From: Robert J. Bradbury (bradbury@aeiveos.com)
Date: Tue Jan 07 2003 - 18:55:23 MST
On Tue, 7 Jan 2003 ABlainey@aol.com wrote:
> Forgive my ignorance, But isn't 7000K pretty damn hot by our standard, That
> being small squishy water based lifeforms. Or am I mistaken? I assume 7000k =
> 7000kelvin or 6700 ish C, or does the K stand for another astronomical
> measurement of temperature that I am not familiar with?
It took me a long time to figure out what the astronomers meant by this.

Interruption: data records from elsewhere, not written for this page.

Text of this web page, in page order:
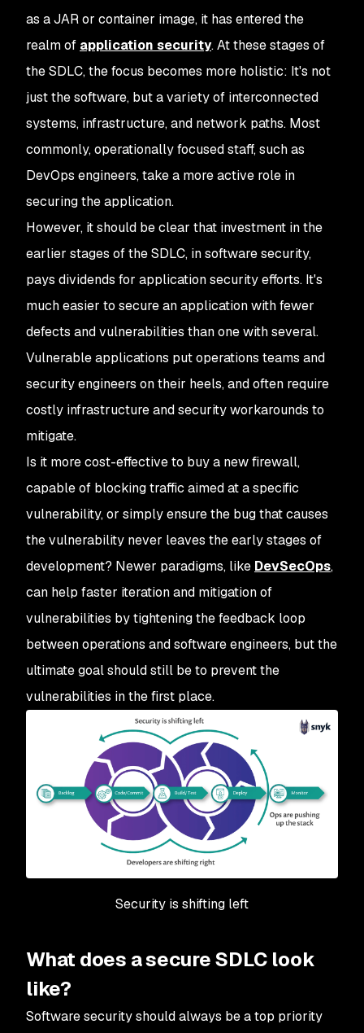
as a JAR or container image, it has entered the
realm of application security. At these stages of
the SDLC, the focus becomes more holistic: It's not
just the software, but a variety of interconnected
systems, infrastructure, and network paths. Most
commonly, operationally focused staff, such as
DevOps engineers, take a more active role in
securing the application.
However, it should be clear that investment in the
earlier stages of the SDLC, in software security,
pays dividends for application security efforts. It's
much easier to secure an application with fewer
defects and vulnerabilities than one with several.
Vulnerable applications put operations teams and
security engineers on their heels, and often require
costly infrastructure and security workarounds to
mitigate.
Is it more cost-effective to buy a new firewall,
capable of blocking traffic aimed at a specific
vulnerability, or simply ensure the bug that causes
the vulnerability never leaves the early stages of
development? Newer paradigms, like DevSecOps,
can help faster iteration and mitigation of
vulnerabilities by tightening the feedback loop
between operations and software engineers, but the
ultimate goal should still be to prevent the
vulnerabilities in the first place.
Security is shifting left
What does a secure SDLC look
like?
Software security should always be a top priority

It turns out its a measure of the degree of ionization of the atoms floating
around in space. It takes a lot of energy for example to strip of 5-9 electrons
from an iron atom (very high temps). If the electrons are pushed far enough
away, they cannot be recaptured and the iron atom remains ionized. If the
atom happens to bump into an atom with a lower temperature, its going to
strip off its electrons, effectively leaving that atom at a higher temperature.
And so it goes.
> If I am right in my assumption, then wouldn't that kind of heat caused
> problems for any out of solar system travel we have in the future?

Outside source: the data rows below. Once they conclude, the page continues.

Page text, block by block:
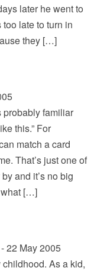
later he went to
late to turn in
they […]
familiar
this.” For
match a card
That’s just one of
and it’s no big
what […]
- 22 May 2005
childhood. As a kid,
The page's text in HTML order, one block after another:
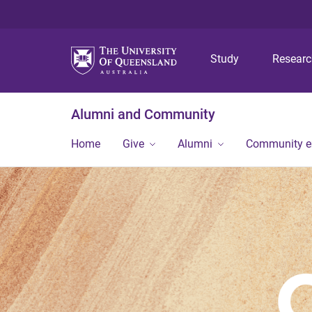
Study
Alumni and Community
Home Give Alumni Community
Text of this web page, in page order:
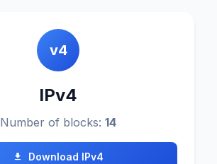
v4
IPv4
Number of blocks: 14
Download IPv4
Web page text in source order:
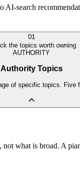
AI-search
01
the topics worth owning
AUTHORITY
Authority Topics
of specific topics. Five
what is broad. A
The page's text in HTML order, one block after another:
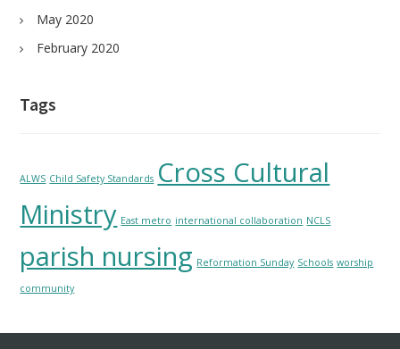
May 2020
February 2020
Tags
ALWS Child Safety Standards Cross Cultural
Ministry East metro international collaboration NCLS
parish nursing Reformation Sunday Schools worship
community
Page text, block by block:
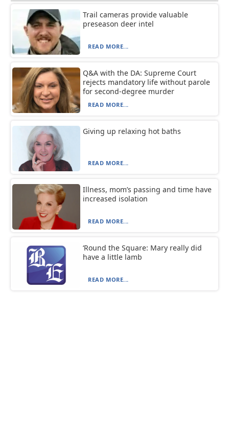
Trail cameras provide valuable
preseason deer intel
READ MORE...
Q&A with the DA: Supreme Court
rejects mandatory life without parole
for second-degree murder
READ MORE...
Giving up relaxing hot baths
READ MORE...
Illness, mom’s passing and time have
increased isolation
READ MORE...
‘Round the Square: Mary really did
have a little lamb
READ MORE...
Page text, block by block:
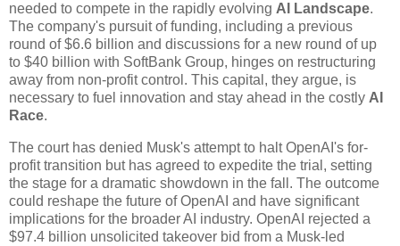
needed to compete in the rapidly evolving AI Landscape.
The company's pursuit of funding, including a previous
round of $6.6 billion and discussions for a new round of up
to $40 billion with SoftBank Group, hinges on restructuring
away from non-profit control. This capital, they argue, is
necessary to fuel innovation and stay ahead in the costly AI
Race.
The court has denied Musk's attempt to halt OpenAI's for-
profit transition but has agreed to expedite the trial, setting
the stage for a dramatic showdown in the fall. The outcome
could reshape the future of OpenAI and have significant
implications for the broader AI industry. OpenAI rejected a
$97.4 billion unsolicited takeover bid from a Musk-led

It depends on the density of the highly ionized (high temp) atoms.
As Spike, Amara and I have previously discussed this varies a lot
depending on where you are (in the local bubble, I think its like
0.001 atoms/cu cm). In high density regions if you are traveling
at high velocity you do need an ablation shield to absorb the
impacts of these ions.
> or is the
> relatively low density of heated atoms insufficient to cause significant
> problems.
In the bubbles it seems to be a minor annoyance -- but it depends in
large part on how fast you are going.
> Could the heat be collected and used as a power source for a vehicle?
> I'm thinking something along the line of heat to laser light, bounced of a
> light sail.
I haven't run across that idea before -- I expect the conversion
efficiencies and/or energy harvesting efficiencies would be pretty low.